As an example, I have an image called mytest.jpg, to add a comment you do this:


convert -comment "This is secret text for student101" mytest.jpg mytest.jpg

Then to see that in the image do this:


identify -verbose mytest.jpg
which outputs:


mytest.jpg JPEG 155x200 DirectClass 21kb 0.010u 0:01
Image: mytest.jpg
Format: JPEG (Joint Photographic Experts Group JFIF format)
Geometry: 155x200
Class: DirectClass
Type: TrueColor
Endianess: Undefined
Colorspace: RGB
Depth: 8 bits
Channel depth:
Red: 8-bits
Green: 8-bits
Blue: 8-bits
Channel statistics:
Red:
Min: 0 (0)
Max: 255 (1)
Mean: 139.77 (0.548118)
Standard deviation: 89.2771 (0.350106)
Green:
Min: 0 (0)
Max: 255 (1)
Mean: 124.339 (0.487605)
Standard deviation: 81.4909 (0.319572)
Blue:
Min: 0 (0)
Max: 255 (1)
Mean: 108.416 (0.425159)
Standard deviation: 83.0061 (0.325514)
Colors: 7287
Rendering-intent: Undefined
Resolution: 72x72
Units: PixelsPerInch
Filesize: 21kb
Interlace: None
Background Color: white
Border Color: #DFDFDF
Matte Color: grey74
Dispose: Undefined
Iterations: 0
Compression: JPEG
Quality: 100
Orientation: Undefined
Comment: This is secret text for student101
JPEG-Colorspace: 2
JPEG-Sampling-factors: 2x2,1x1,1x1
Signature: 837b42b5d05a77f11976c5a18f841f730e08cfe70e15c2838d 1d1727c4c894bf
Tainted: False
User Time: 0.010u
Elapsed Time: 0:01
Version: ImageMagick 6.1.8 03/22/06 Q16 http://www.imagemagick.org

So you can run through a whole directory of images and add 'Copyright mysite.co.uk" then if someone steals an image you can check to ensure it was yours by finding that in the image.
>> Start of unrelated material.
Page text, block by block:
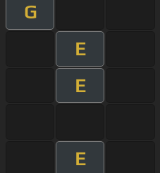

Obviously people can overwrite it but you get the idea.

pete
04-21-2008, 03:35 PM
Just found another method, if you do something like this:

convert -thumbnail 200\>x200\> smarty.pdf[2000] mytest.jpg

It returns:

Requested FirstPage is greater than the number of pages in the file: 190
No pages will be processed (FirstPage > LastPage).
convert: Postscript delegate failed `smarty.pdf'.

So that gives the pages in the file eg 190 without frying the machine. So therefore it is possible to write code to extract the number but I have probably missed a command that will return the number of pages. I doubt there isn't a way, the above clearly shows ImageMagick can spew out the number of pages quickly.

smitho
04-22-2008, 01:15 AM
Thanks pete,

When you mentioned the imagemagick will convert the first page of a pdf I thought there might be a way to tell if the pdf was a multiple page. Could you try and out page 2 of the pdf and if it does this would mean it is a multi page pdf? If you tried to output the second page of a single page pdf would you just get a white page or and error?

pete
04-22-2008, 09:51 AM
Thanks pete,

When you mentioned the imagemagick will convert the first page of a pdf I thought there might be a way to tell if the pdf was a multiple page. Could you try and out page 2 of the pdf and if it does this would mean it is a multi page pdf? If you tried to output the second page of a single page pdf would you just get a white page or and error?

It would return this error:

Requested FirstPage is greater than the number of pages in the file: 190
No pages will be processed (FirstPage > LastPage).
convert: Postscript delegate failed `smarty.pdf'.



So modify your flow based on the above output.